Two things to ponder:
1) Such mindless, gratuitous destruction becomes tasteless after awhile, even in a live-action cartoon of this nature; and, more significantly...
2) The unseen but implied civilian and police casualties, obviously numbering in the hundreds, is reprehensible on a scale that was similarly disturbing in 2013’s Man of Steel.
Indeed, this film is incredibly violent, indiscriminately slaughtering veritable armadas of baddies, along with legions of collateral good guys — cops, soldiers — just doing their jobs. Granted, Gray doesn’t linger on the results of such mayhem, and very little blood is shown ... but a quick cutaway doesn’t erase the image of somebody being shot in the face.
All of which points to this film’s other big problem: It suffers from a nasty, mean-spirited streak that detracts from the otherwise frothy tone. This is particularly true in the case of another character resurrected from an earlier film, obviously present to serve only one purpose.
The cast deserves credit for making the most of this uneven brew. Letty remains steadfast as Dom’s main squeeze, Rodriguez still projecting sufficient tough-chick ’tude as a gal more than able to handle herself.

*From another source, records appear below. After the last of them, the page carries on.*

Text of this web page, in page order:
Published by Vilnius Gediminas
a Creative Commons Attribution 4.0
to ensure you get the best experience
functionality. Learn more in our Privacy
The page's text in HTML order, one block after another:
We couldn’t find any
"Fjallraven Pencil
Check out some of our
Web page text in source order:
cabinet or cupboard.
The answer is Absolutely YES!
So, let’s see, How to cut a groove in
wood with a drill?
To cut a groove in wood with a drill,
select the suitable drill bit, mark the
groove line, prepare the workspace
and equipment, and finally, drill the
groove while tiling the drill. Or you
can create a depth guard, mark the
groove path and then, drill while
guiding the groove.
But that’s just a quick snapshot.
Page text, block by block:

Nathalie Emmanuel shows pluck as Ramsey, the computer genius who developed the God’s Eye surveillance hacking device that figured in a previous film, and reappears here; her accent is particularly charming.

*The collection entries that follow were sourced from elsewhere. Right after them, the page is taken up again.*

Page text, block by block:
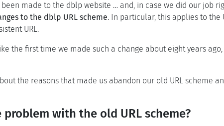
made to the dblp website … and, in case we did our job
to the dblp URL scheme. In particular, this applies to
URL.
the first time we made such a change about eight years
the reasons that made us abandon our old URL scheme
problem with the old URL scheme?
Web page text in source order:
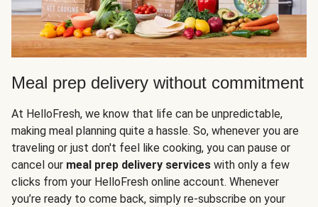
Meal prep delivery without commitment
At HelloFresh, we know that life can be unpredictable,
making meal planning quite a hassle. So, whenever you are
traveling or just don't feel like cooking, you can pause or
cancel our meal prep delivery services with only a few
clicks from your HelloFresh online account. Whenever
you’re ready to come back, simply re-subscribe on your
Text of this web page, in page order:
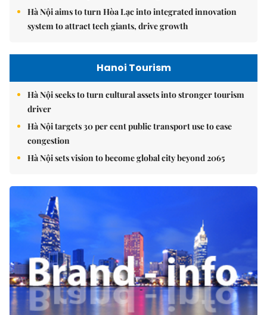
Hà Nội aims to turn Hòa Lạc into integrated innovation
system to attract tech giants, drive growth
Hanoi Tourism
Hà Nội seeks to turn cultural assets into stronger tourism
driver
Hà Nội targets 30 per cent public transport use to ease
congestion
Hà Nội sets vision to become global city beyond 2065
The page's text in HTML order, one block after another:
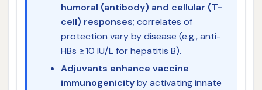
humoral (antibody) and cellular (T-
cell) responses; correlates of
protection vary by disease (e.g., anti-
HBs ≥10 IU/L for hepatitis B).
Adjuvants enhance vaccine
immunogenicityby activating innate
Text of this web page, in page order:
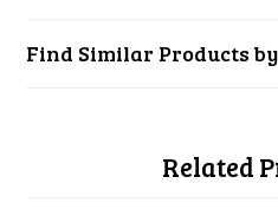
Find Similar Products
Related
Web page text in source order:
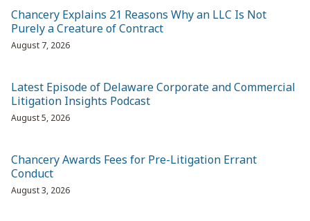
Chancery Explains 21 Reasons Why an LLC Is Not
Purely a Creature of Contract
August 7, 2026
Latest Episode of Delaware Corporate and Commercial
Litigation Insights Podcast
August 5, 2026
Chancery Awards Fees for Pre-Litigation Errant
Conduct
August 3, 2026
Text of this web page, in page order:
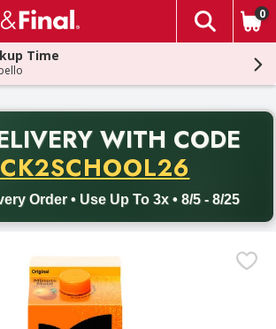
The
0
Time
WITH CODE
Order • Use Up To 3x • 8/5 - 8/25
Free delivery with promo code
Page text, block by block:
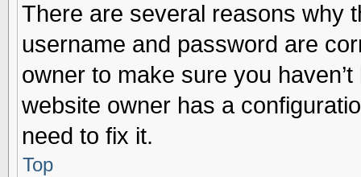
There are several reasons why
username and password are
owner to make sure you
website owner has a
need to fix it.
Top
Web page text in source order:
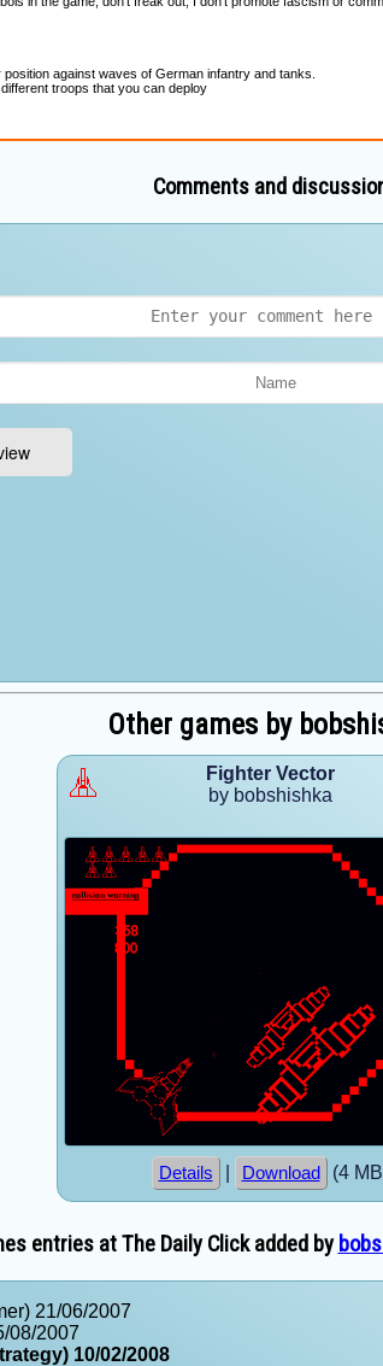
Comments and
Other games by
Fighter Vector
by bobshishka
Details Download (4
entries at The Daily Click added by
21/06/2007
08/2007
10/02/2008

Tyrese Gibson and Chris “Ludacris” Bridges get the best one-liners as the Mutt ’n’ Jeff pair Roman and Tej: the former the ace driver and fast-talking ladies’ man; the latter the genius mechanic and tech-tactician. Eastwood, finally — looking and sounding like his father, more and more — is a hoot as the neophyte who keeps learning, the hard way, of the need to plan. And then improvise.
As always, the cars are to drool over: from a vintage 1956 Ford Fairlane and Subaru WRX, to a gorgeous Lamborghini and — during the climactic sequence on the frozen Barents Sea, near Iceland — a Dodge “Ice” Charger and a Local Motors Rally Fighter.

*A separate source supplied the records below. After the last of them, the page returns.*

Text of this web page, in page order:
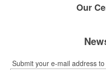
Our
Submit your e-mail address
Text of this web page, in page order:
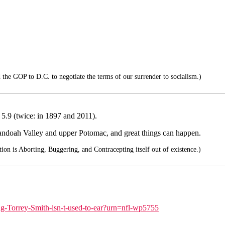
GOP to D.C. to negotiate the terms of our surrender to socialism.)
(twice: in 1897 and 2011).
Valley and upper Potomac, and great things can happen.
is Aborting, Buggering, and Contracepting itself out of existence.)
Torrey-Smith-isn-t-used-to-ear?urn=nfl-wp5755
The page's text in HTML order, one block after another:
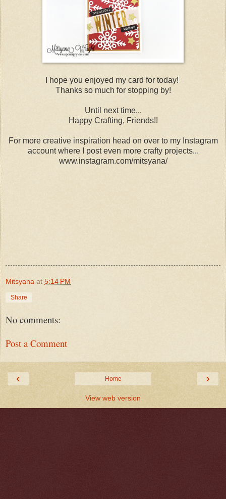
I hope you enjoyed my card for today!
Thanks so much for stopping by!
Until next time...
Happy Crafting, Friends!!
For more creative inspiration head on over to my Instagram
account where I post even more crafty projects...
www.instagram.com/mitsyana/
Mitsyana at 5:14 PM
Share
No comments:
Post a Comment
‹ ›
Home
View web version
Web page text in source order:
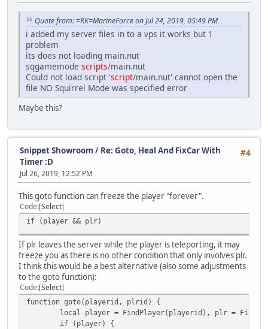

No surprise: All these skirmishes are quite noisy in their own right, but Brian Tyler’s shrieking, cacophonous score — along with a wealth of equally deafening rap and industrial tunes — will shatter eardrums. Plan accordingly.
Much as I continue to enjoy the interactions between these characters — the chest-thumping bluster between Hobbs and Shaw, the banter between Roman and Tej, even the (rare) intimate moments between Dom and Letty — they’re ill-served and overwhelmed by relentless overkill: the cinematic equivalent of the jacked-up pickups that occasionally roar past us on the freeway, with laughably, ludicrously oversized tires.
That said, I’ve no doubt that this film will be a monster hit; the series fans can’t get enough of such mayhem. At some point, though, spectacle for its own sake becomes tedious, and — based on this newest entry — The Powers That Be are in danger of stripping away the heart that really powers this franchise.
Which would be ironic, given the weight — as with television’s Blue Bloods — that each film has placed on an all-important “shared meal” scene.